[Task to carry out]
A faithful transcription of all the data, images excluded, is the required answer.

[Extracted data entries]
::::::::::
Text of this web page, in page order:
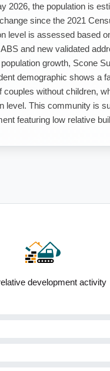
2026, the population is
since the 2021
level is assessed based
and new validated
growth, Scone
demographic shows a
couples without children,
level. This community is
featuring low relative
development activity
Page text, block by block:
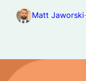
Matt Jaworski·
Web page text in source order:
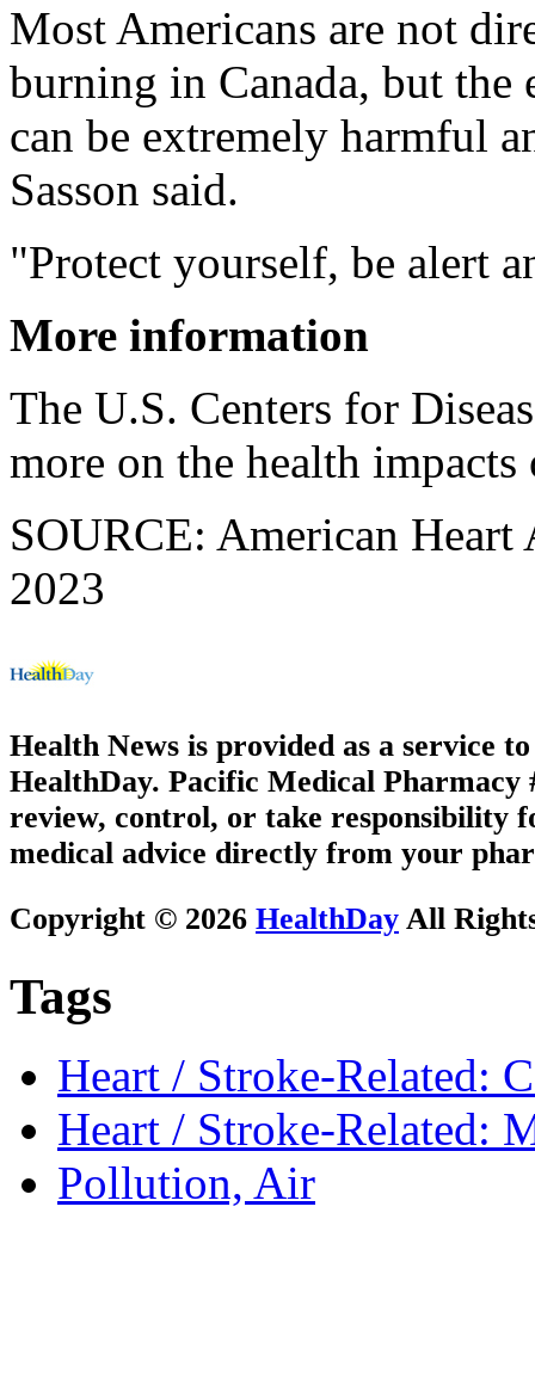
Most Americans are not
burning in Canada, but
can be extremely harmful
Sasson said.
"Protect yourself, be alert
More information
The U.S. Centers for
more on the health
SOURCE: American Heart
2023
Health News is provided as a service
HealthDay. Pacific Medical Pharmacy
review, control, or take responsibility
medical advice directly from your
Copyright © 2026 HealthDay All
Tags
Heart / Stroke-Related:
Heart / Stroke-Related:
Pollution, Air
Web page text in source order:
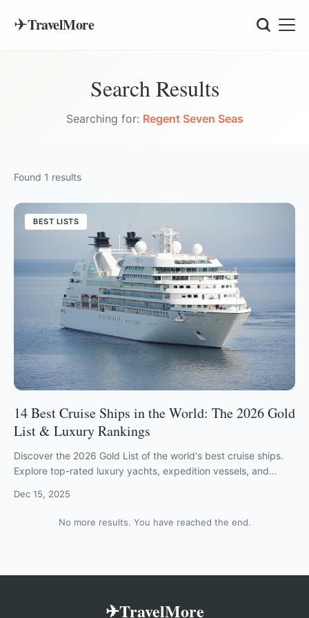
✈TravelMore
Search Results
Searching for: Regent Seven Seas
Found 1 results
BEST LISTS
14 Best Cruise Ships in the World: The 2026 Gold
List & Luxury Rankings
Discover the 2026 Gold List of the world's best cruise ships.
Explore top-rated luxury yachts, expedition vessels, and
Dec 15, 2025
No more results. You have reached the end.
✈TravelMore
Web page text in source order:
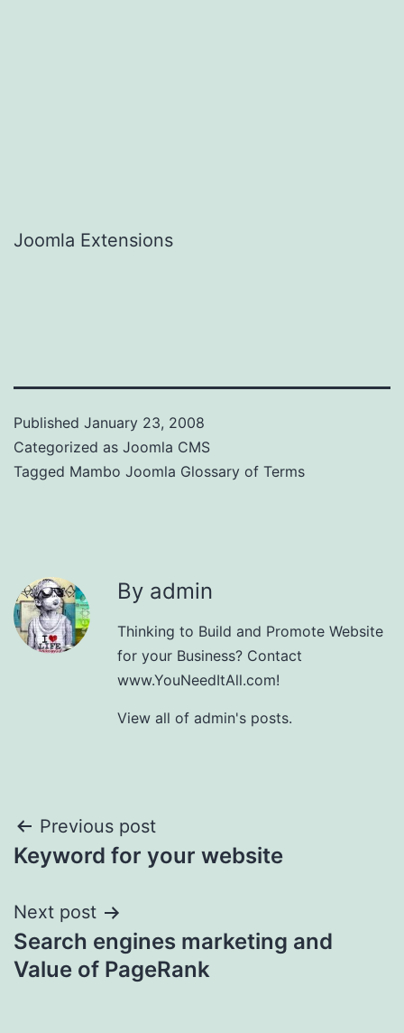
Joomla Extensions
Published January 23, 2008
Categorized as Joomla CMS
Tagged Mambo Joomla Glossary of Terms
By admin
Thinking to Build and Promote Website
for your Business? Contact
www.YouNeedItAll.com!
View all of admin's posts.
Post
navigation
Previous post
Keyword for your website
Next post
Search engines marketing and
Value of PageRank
::::::::::
[Answer area]
Text of this web page, in page order:
2026, the population is
since the 2021
level is assessed based
and new validated
growth, Scone
demographic shows a
couples without children,
level. This community is
featuring low relative
development activity
Page text, block by block:
Matt Jaworski·
Web page text in source order:
Most Americans are not
burning in Canada, but
can be extremely harmful
Sasson said.
"Protect yourself, be alert
More information
The U.S. Centers for
more on the health
SOURCE: American Heart
2023
Health News is provided as a service
HealthDay. Pacific Medical Pharmacy
review, control, or take responsibility
medical advice directly from your
Copyright © 2026 HealthDay All
Tags
Heart / Stroke-Related:
Heart / Stroke-Related:
Pollution, Air
Web page text in source order:
✈TravelMore
Search Results
Searching for: Regent Seven Seas
Found 1 results
BEST LISTS
14 Best Cruise Ships in the World: The 2026 Gold
List & Luxury Rankings
Discover the 2026 Gold List of the world's best cruise ships.
Explore top-rated luxury yachts, expedition vessels, and
Dec 15, 2025
No more results. You have reached the end.
✈TravelMore
Web page text in source order:
Joomla Extensions
Published January 23, 2008
Categorized as Joomla CMS
Tagged Mambo Joomla Glossary of Terms
By admin
Thinking to Build and Promote Website
for your Business? Contact
www.YouNeedItAll.com!
View all of admin's posts.
Post
navigation
Previous post
Keyword for your website
Next post
Search engines marketing and
Value of PageRank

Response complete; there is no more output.